The 2000 event was a major production, organised with the help of Susan Kaup, Chris O'Brien and many volunteers.

The event began Friday night, with a swap meet / social event at the Modern Lounge in Boston's Landsdowne Street nightclub district. Drink tickets were offered at the door, and the DJ played computer-themed music.

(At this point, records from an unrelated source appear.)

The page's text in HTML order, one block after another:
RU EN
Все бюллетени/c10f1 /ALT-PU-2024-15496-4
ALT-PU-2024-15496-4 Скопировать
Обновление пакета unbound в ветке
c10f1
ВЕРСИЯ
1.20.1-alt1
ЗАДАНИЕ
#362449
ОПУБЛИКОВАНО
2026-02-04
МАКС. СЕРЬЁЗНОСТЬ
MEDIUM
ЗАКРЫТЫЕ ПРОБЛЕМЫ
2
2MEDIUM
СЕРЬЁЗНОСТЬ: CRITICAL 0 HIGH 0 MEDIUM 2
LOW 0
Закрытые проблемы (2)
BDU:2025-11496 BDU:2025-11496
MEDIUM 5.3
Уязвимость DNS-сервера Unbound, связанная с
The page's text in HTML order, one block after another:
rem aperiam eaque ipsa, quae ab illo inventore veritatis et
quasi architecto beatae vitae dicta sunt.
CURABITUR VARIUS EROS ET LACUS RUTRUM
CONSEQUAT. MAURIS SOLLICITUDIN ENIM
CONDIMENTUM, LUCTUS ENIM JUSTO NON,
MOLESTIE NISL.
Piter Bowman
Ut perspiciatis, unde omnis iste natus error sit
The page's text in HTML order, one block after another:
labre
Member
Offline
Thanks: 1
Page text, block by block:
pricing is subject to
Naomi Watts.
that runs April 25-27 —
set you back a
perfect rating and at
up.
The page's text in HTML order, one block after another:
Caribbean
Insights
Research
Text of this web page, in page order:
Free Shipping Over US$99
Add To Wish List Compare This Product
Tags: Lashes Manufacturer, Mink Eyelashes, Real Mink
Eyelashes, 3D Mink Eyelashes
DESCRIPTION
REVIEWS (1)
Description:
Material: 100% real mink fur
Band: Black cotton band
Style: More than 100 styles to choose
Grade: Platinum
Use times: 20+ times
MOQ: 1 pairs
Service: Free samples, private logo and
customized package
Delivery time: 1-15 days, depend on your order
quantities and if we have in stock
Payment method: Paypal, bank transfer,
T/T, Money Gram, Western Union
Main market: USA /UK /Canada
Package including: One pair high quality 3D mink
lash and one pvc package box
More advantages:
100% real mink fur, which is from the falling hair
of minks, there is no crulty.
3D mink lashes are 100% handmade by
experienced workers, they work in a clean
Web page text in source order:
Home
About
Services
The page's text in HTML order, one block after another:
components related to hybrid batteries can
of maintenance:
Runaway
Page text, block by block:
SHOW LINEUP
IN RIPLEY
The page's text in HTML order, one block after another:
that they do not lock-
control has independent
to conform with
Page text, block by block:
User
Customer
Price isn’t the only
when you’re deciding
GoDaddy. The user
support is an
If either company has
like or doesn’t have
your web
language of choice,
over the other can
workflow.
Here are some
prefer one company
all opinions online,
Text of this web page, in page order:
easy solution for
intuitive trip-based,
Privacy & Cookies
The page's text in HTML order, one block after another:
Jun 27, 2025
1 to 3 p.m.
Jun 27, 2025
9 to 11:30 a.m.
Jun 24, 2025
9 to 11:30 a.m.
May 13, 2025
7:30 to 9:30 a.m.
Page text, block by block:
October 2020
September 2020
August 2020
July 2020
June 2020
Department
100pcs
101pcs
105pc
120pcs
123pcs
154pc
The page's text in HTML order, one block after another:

On Saturday, the main event occurred at the Castle, where admission was free. The middle of the floor held the "Email Garden", comprising about a dozen tables with PCs running Red Hat Linux, in a wired LAN network and providing email, Web, and general Internet access. At the front of the hall was a stage, which hosted a number of invited guests, including Rob Malda of Slashdot, Eric S. Raymond, Micky Metts of Channel1 ISP, the video game cover band Everyone. The stage was also host to the final round of a Quake III tournament, held in a back room, displayed on the stage's projection screen, as well as the final round of "Stump the Geek", a geek trivia contest.

Aside from the main events, the main floor had computer workstations displaying live webcam feeds of "satellite" Festivals in remote locations. A live Shoutcast feed was also provided of the Boston event. A poll for "greatest geek hero" was also held; the official winner was Alan Turing.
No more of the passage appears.